描叙:一大堆数据里面,数字与数字之间用空格隔开,找出出现次数最多的一个数字的算法
#include<stdio.h>
void FindMostTimesDigit(int *Src , int SrcLen)
{
int element , has = SrcLen;
int MaxNum , TempCount = 0 , MaxCount = 0;
int i , j , *result = new int[];
while(0 != has)
{
TempCount = 0;
element = Src[has - 1];
for(j = has - 1 ; j >= 0 ; --j)
{
// 如果找到,则计数加1,然后将数据和末尾交换
// 这也是为何要从末尾开始循环的理由
if(element == Src[j])
{
TempCount++;
// 把后面的数据移动到前面来
Src[j] = Src[has - 1];
has--;
}
}
if(TempCount > MaxCount)
{
MaxCount = TempCount;
MaxNum = 0;
result[MaxNum] = element;
}
else if(TempCount == MaxCount)
{
result[++MaxNum] = element;
}
}
printf("出现最多的次数:%d\n" , MaxCount);
for(i = 0 ; i <= MaxNum ; ++i)
{
printf("%d " , result[i]);
}
printf("\n");
}
int main()
{
int list[]={1,2,3,4,3,3,2,2,1,1,4,4,4,1,2};
int length =sizeof(list) / sizeof(int);
FindMostTimesDigit(list, length);
return 0;
}
C++解法如下:
1 #include<iostream>
2 #include<map>
3 #include<utility>
4 using namespace std;
5
6 int main()
7 {
8 map<int , int> word_count;
9 int number;
10 while(cin>>number)
11 {
12 pair<map<int , int>::iterator , bool> ret = word_count.insert(make_pair(number , 1));
13 if(!ret.second)
14 ++ret.first->second;
15 }
16
17 for(map<int , int>::iterator iter = word_count.begin() ; iter != word_count.end() ; ++iter)
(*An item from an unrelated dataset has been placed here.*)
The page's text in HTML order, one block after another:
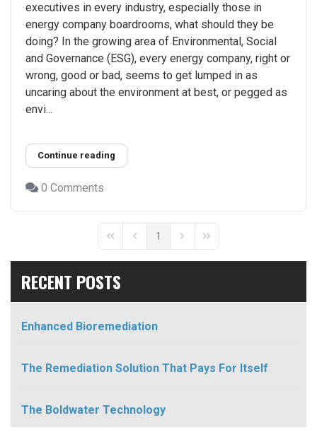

18 cout<<(*iter).first<<"\t\t"
19 <<(*iter).second<<endl;
20
21 return 0;
22 }
更简洁的方法如下:
1 #include<iostream>
2 #include<map>
3 #include<utility>
4 using namespace std;
5
6 int main()
7 {
8 map<int , int> word_count;
9 int number;
10
11 while(cin>>number)
12 ++word_count[number];
13
14 for(map<int , int>::iterator iter = word_count.begin() ; iter != word_count.end() ; ++iter)
15 cout<<(*iter).first<<"\t\t"
16 <<(*iter).second<<endl;
17
18 return 0;
19 }